Fate of carbonates within oceanic plates subducted to the lower mantle, and a possible mechanism of diamond formation

Abstract

We report on high-pressure and high-temperature experiments involving carbonates and silicates at 30–80 GPa and 1,600–3,200 K, corresponding to depths within the Earth of approximately 800–2,200 km. The experiments are intended to represent the decomposition process of carbonates contained within oceanic plates subducted into the lower mantle. In basaltic composition, CaCO₃ (calcite and aragonite), the major carbonate phase in marine sediments, is altered into MgCO₃ (magnesite) via reactions with Mg-bearing silicates under conditions that are 200–300°C colder than the mantle geotherm. With increasing temperature and pressure, the magnesite decomposes into an assemblage of CO₂ + perovskite via reactions with SiO₂. Magnesite is not the only host phase for subducted carbon—solid CO₂ also carries carbon in the lower mantle.

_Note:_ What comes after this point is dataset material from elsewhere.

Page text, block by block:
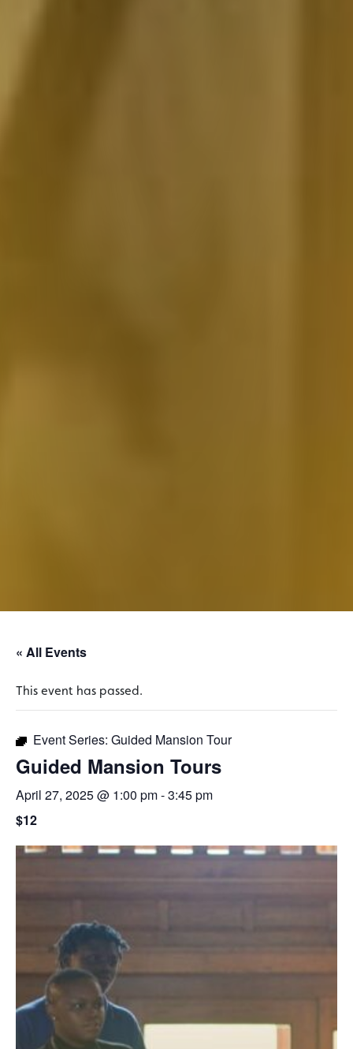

Furthermore, CO₂ itself breaks down to diamond and oxygen under geotherm conditions over 70 GPa, which might imply a possible mechanism for diamond formation in the lower mantle.

Introduction

Recent studies indicate that subducted oceanic plates stagnate around the transition zone (660 km discontinuity) because of buoyancy effects; parts of the stagnant slabs sink into the lower mantle after growing to the critical size of a megalith (Ringwood and Irifune 1988) or following transformation to a perovskite lithology (Hirose et al. 1999). The amount of carbonate within marine sediment that is subducted at convergent margins is estimated to be as much as 1.8 × 10¹² mol/year (Sano and Williams 1996); this represents an important problem in the global recycling of carbon in terms of the depth to which the carbonates are transported into the Earth’s interior. Previous experimental studies indicate the following scenario. In basaltic compositions, CaCO₃ (calcite and aragonite, the most abundant carbonates within marine sediments) is transformed to CaMg[CO₃]₂ (dolomite) and MgCO₃ (magnesite) at pressures up to ∼3 GPa (Yaxley and Brey 2004). CaMg[CO₃]₂ itself breaks down to a CaCO₃ + MgCO₃ assemblage at pressures between 5 and 8 GPa (Morlidge et al. 2006; Sato and Katsura 2001; Luth 2001). In the absence of any silicates, MgCO₃ alone is the stable solid phase under all mantle conditions irrespective of phase transitions (Biellmann et al. 1993; Isshiki et al. 2003). Although uncertainty remains as to whether carbonatitic melts are produced in basalt + calcite composition along subduction geotherms in the upper mantle (Hammouda 2003; Yaxley and Brey 2004; Dasgupta et al. 2005), it is not necessarily the case that all hosts of subducted carbon are removed from the subducted slabs before reaching the lower mantle. Accordingly, magnesite appears to be the major host of carbon in the deep mantle. Recent work (Takafuji et al. 2006), however, has demonstrated that magnesite can decompose into solid CO₂ in the presence of SiO₂, which is a major phase of basaltic composition within the lower mantle. Thus, solid CO₂ also might be a host of subducted carbon, although the decomposition reaction has not been confirmed in a system that resembles the natural system. In this study, we demonstrate the further fate of subducted carbonates in a system analogous to carbonated oceanic crust.

Experiments

We used a mixture of 80 wt% MORB glass and 20 wt% CaCO₃ calcite (Cc) as a starting material, which represents a simplified model of carbonated oceanic crust. Samples of MORB glass were prepared using a drop–quench technique after melting the oxide mixture at 1,523 K in a controlled oxygen fugacity using an electric furnace with a flow system of mixed H₂/CO₂ gases (fO₂ = 1 × 10⁻⁹ atm) so that all iron of the starting material is ferrous (Fe²⁺). The composition of the glass was measured using electron probe micro-analysis (EPMA). The oxide totals (Na₂O: 2.52, MgO: 7.91, Al₂O₃: 15.76, SiO₂: 51.58, CaO: 11.33, TiO₂: 1.13, MnO: 0.20, FeO: 9.56, Total: 100.2 in wt%) were very close to 100 wt%, and the composition was found to be similar to average MORB composition (Perterrmann and Hirschmann 2003). It should be noted that measured carbonate/silicate ratios of the oceanic crust vary widely among different sites. We selected the above ratio not as a realistic model but to facilitate identification of the product phases derived from the carbonate. We assume that the mixture of basalt and carbonate is able to sink into the lower mantle while retaining the original bulk composition.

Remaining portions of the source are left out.